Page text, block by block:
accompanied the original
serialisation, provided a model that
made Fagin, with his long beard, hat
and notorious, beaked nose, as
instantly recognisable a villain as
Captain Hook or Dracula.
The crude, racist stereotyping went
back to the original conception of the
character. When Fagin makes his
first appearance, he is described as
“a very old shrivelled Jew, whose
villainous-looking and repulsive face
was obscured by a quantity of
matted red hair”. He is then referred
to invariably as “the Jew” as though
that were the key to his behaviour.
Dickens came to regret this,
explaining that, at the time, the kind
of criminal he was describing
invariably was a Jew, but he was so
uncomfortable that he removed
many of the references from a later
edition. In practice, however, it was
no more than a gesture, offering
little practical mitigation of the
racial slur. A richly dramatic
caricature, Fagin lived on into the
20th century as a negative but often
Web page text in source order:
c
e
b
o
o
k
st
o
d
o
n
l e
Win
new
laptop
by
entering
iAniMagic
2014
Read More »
***
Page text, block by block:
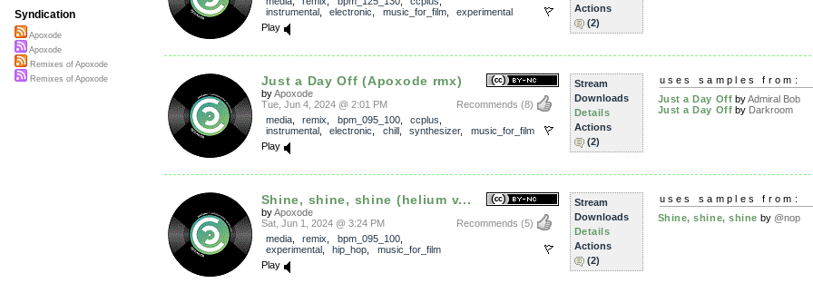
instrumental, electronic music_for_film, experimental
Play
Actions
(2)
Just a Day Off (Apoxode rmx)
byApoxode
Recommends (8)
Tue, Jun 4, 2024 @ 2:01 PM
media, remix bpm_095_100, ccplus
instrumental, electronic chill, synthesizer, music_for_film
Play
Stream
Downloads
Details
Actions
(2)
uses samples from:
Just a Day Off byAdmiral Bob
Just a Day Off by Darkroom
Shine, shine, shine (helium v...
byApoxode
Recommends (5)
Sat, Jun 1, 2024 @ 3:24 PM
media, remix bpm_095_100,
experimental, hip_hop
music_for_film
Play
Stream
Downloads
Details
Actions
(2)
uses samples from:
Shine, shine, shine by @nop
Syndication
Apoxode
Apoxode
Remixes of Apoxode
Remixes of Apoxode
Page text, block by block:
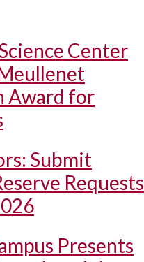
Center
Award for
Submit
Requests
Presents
***
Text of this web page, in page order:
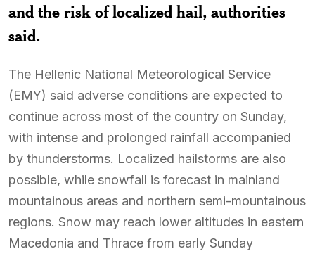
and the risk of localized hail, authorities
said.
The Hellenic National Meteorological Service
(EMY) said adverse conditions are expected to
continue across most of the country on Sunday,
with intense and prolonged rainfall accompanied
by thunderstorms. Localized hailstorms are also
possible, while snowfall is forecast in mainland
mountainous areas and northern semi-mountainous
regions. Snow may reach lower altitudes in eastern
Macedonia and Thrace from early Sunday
***
- PROBLEM TO SOLVE: Look for the word "instrumental" throughout the material above and copy every line that has it.

- THE ANSWER:
instrumental, electronic music_for_film, experimental
instrumental, electronic chill, synthesizer, music_for_film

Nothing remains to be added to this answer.